[EXERCISE OBJECTIVE] Wherever "functionality" appears in a line of the listing, report that line.

[RECORDS SUPPLIED]
○ ○ ○ ○ ○

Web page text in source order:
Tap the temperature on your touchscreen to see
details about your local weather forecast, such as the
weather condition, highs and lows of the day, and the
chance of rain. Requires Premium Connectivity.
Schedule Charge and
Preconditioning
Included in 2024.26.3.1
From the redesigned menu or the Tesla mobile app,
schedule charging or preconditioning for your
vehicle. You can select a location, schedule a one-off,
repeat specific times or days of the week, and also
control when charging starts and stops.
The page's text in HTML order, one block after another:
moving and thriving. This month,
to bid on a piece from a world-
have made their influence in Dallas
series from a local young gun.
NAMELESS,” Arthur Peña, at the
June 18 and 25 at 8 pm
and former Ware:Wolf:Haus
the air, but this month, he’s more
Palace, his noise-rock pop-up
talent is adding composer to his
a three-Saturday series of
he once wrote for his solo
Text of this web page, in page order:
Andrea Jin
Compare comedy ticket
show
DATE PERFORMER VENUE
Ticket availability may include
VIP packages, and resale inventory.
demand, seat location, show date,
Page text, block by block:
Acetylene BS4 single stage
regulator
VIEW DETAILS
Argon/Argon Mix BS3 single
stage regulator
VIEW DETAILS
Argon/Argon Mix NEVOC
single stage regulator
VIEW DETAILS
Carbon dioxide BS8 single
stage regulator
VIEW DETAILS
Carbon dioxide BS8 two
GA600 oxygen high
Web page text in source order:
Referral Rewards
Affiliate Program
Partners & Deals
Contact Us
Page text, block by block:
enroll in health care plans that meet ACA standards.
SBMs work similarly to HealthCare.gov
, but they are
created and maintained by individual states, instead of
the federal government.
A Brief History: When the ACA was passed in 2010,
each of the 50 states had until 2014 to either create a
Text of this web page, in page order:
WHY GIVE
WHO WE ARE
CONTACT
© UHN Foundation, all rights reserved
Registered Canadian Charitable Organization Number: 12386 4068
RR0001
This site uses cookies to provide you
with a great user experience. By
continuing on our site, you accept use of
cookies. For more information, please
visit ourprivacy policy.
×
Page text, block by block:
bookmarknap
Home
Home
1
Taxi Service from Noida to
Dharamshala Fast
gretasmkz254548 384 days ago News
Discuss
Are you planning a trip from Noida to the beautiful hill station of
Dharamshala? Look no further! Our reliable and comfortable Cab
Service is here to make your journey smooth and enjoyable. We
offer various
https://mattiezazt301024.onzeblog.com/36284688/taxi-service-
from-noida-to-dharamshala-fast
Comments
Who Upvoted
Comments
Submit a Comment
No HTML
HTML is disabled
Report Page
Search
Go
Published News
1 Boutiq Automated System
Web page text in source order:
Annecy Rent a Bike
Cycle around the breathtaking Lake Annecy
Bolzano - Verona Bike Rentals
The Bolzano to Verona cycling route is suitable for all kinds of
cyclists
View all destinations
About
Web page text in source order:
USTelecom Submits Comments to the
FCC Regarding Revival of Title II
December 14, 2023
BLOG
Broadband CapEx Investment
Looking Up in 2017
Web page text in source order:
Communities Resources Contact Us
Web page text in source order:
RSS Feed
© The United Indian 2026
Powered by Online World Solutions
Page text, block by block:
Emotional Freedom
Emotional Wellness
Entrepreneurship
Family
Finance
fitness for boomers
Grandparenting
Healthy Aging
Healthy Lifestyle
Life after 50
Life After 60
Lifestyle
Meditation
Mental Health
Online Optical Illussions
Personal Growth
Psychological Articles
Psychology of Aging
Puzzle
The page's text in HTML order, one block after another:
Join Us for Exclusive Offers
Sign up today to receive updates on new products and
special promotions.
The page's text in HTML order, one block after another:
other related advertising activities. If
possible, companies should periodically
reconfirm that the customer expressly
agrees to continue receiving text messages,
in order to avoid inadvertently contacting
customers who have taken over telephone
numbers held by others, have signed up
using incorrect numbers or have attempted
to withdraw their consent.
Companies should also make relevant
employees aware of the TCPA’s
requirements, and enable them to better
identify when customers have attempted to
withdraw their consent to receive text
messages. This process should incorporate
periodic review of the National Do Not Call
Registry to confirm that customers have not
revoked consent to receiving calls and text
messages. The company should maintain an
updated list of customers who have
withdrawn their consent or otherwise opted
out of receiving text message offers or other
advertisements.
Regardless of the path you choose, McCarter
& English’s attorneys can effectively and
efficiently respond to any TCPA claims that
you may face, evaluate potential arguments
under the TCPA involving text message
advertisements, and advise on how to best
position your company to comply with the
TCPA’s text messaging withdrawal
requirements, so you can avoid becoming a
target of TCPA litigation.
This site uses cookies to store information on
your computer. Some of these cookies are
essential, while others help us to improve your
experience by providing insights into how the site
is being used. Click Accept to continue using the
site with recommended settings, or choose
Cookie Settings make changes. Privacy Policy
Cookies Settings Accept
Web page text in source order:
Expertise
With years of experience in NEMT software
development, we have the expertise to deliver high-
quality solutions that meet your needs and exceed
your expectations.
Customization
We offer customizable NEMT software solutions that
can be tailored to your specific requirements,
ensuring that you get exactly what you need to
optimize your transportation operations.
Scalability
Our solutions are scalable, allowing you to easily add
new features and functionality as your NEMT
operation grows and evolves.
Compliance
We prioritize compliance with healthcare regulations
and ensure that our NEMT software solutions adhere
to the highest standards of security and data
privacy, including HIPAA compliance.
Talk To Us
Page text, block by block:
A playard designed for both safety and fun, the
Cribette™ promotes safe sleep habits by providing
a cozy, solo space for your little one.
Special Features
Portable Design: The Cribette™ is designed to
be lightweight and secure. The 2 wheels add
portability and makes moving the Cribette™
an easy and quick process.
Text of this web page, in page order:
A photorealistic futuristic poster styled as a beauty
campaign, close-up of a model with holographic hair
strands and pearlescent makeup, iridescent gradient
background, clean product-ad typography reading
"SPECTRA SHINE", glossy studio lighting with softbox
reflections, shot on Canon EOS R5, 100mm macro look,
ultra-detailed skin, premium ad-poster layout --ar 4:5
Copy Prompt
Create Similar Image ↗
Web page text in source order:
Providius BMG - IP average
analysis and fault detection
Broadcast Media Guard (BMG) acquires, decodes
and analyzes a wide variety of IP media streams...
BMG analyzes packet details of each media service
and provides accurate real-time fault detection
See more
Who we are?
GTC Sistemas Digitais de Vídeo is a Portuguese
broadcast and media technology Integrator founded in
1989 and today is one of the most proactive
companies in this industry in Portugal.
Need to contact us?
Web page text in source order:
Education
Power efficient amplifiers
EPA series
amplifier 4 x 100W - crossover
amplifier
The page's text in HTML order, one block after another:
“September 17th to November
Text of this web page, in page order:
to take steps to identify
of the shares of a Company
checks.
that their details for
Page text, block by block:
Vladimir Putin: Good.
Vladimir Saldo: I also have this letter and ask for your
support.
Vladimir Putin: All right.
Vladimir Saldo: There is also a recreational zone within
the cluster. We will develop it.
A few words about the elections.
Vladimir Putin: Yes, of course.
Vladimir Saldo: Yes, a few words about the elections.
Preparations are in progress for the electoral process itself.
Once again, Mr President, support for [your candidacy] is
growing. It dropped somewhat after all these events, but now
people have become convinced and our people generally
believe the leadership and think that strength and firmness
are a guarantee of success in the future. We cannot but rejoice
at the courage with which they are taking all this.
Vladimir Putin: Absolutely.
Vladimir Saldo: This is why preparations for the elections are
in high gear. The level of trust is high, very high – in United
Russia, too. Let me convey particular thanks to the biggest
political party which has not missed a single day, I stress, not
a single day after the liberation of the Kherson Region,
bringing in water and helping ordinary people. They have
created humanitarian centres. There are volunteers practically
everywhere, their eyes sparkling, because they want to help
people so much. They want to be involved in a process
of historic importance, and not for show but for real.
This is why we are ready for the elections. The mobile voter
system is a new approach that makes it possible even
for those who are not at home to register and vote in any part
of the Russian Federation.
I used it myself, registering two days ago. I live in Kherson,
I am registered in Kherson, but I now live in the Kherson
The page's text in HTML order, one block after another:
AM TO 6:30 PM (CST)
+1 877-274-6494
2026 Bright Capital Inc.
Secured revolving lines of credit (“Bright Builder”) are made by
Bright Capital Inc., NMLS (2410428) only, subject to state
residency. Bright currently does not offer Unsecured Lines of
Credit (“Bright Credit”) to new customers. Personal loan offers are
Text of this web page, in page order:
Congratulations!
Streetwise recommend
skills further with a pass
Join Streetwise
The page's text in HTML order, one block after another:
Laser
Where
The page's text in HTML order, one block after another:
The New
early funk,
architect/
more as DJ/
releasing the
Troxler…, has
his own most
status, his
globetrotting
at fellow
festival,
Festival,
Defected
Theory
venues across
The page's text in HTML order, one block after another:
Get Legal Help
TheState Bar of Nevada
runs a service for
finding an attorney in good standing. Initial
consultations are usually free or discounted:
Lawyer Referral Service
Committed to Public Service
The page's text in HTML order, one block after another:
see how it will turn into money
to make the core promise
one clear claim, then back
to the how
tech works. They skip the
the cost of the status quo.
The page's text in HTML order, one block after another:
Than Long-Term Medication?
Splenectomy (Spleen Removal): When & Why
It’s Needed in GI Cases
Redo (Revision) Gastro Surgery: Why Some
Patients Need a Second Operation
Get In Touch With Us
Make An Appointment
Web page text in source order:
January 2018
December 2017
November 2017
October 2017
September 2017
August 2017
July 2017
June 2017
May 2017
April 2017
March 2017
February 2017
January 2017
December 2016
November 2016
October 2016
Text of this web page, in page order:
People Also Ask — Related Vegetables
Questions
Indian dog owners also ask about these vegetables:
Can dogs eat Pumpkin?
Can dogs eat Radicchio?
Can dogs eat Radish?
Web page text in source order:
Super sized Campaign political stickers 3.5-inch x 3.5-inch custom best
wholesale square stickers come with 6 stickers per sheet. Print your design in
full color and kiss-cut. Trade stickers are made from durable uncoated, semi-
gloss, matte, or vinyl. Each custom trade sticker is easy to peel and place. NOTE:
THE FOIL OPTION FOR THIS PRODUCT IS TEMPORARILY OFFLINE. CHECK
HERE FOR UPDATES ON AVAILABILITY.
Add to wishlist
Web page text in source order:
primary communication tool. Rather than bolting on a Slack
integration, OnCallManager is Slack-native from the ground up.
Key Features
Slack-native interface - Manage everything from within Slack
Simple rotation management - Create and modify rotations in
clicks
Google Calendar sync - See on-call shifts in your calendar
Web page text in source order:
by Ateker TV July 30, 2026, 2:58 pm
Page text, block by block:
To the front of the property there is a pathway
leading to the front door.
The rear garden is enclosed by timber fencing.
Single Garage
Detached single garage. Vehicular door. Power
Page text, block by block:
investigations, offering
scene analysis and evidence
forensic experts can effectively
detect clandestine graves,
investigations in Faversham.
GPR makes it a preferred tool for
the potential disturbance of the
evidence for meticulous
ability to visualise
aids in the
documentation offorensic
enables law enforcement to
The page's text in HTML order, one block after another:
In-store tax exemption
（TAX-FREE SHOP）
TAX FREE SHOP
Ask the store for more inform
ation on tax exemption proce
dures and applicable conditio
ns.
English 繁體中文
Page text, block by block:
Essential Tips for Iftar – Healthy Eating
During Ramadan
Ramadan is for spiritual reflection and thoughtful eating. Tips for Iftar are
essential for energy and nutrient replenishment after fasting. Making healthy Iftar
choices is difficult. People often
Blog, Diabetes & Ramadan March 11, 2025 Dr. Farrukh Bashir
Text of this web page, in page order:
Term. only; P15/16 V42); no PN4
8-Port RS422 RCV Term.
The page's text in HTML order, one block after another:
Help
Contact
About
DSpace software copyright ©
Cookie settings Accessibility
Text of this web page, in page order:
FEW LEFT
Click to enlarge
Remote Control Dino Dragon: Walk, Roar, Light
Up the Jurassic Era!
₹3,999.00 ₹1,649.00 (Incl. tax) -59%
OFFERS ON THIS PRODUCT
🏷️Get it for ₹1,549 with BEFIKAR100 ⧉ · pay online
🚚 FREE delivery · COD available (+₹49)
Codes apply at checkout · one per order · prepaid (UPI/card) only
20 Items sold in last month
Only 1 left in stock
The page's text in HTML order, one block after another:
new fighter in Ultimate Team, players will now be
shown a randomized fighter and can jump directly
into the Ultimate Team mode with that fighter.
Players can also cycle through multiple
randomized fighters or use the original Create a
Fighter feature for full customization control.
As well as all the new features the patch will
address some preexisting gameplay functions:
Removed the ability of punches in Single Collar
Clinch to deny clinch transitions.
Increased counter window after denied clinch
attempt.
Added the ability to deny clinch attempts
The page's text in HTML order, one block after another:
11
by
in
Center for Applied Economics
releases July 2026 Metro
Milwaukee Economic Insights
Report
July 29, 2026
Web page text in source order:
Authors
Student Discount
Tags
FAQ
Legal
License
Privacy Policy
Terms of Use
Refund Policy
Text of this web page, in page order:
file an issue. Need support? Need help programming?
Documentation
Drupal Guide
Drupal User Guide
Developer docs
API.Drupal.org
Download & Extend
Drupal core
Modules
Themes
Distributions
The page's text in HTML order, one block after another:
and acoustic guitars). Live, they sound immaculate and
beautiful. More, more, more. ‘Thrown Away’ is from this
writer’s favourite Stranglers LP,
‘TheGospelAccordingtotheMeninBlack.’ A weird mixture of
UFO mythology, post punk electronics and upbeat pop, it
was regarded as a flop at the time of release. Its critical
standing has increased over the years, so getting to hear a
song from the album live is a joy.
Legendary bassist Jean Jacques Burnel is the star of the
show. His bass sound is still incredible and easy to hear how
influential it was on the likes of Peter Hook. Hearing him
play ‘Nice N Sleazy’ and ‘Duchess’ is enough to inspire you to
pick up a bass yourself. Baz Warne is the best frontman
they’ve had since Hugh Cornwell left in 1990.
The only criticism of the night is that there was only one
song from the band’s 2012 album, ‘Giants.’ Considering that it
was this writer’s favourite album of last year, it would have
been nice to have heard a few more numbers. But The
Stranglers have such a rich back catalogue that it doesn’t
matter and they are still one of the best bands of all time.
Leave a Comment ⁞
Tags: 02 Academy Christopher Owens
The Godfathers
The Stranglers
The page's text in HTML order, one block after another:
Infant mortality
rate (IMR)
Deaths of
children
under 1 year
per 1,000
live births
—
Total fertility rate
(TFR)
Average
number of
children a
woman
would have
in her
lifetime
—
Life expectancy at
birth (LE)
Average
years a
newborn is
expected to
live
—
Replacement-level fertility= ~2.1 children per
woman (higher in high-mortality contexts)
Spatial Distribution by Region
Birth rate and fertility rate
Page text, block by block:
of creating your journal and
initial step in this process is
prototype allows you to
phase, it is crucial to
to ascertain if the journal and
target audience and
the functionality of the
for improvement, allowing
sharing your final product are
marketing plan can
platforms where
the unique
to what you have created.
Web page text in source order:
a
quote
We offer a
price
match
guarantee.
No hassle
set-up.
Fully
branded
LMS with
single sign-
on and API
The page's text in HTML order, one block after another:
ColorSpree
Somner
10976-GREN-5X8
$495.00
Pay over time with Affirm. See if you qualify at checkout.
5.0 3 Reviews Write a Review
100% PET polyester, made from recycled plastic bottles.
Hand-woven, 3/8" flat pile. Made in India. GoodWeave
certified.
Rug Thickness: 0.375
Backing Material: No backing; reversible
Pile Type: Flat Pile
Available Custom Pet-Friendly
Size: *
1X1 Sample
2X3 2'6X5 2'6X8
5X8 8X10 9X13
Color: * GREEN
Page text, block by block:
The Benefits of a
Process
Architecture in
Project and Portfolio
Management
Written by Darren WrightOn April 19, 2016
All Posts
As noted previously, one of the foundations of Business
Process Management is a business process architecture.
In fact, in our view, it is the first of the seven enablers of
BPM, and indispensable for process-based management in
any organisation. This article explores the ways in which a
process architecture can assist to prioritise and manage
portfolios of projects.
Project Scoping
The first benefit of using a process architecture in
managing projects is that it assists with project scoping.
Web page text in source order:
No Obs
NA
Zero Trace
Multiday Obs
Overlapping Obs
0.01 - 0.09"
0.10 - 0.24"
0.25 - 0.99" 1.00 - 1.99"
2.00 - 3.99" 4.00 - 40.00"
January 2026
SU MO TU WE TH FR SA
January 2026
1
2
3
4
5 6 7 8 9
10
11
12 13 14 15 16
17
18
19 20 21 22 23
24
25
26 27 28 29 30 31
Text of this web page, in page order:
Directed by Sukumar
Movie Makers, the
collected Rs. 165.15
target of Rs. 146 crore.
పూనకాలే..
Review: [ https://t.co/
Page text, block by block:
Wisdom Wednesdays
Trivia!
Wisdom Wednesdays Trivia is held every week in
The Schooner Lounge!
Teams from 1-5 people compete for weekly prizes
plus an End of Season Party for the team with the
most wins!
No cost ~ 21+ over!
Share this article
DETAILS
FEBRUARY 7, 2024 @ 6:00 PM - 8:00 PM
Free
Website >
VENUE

○ ○ ○ ○ ○

[OUTPUT OF THE EXERCISE]
new features and functionality as your NEMT
the functionality of the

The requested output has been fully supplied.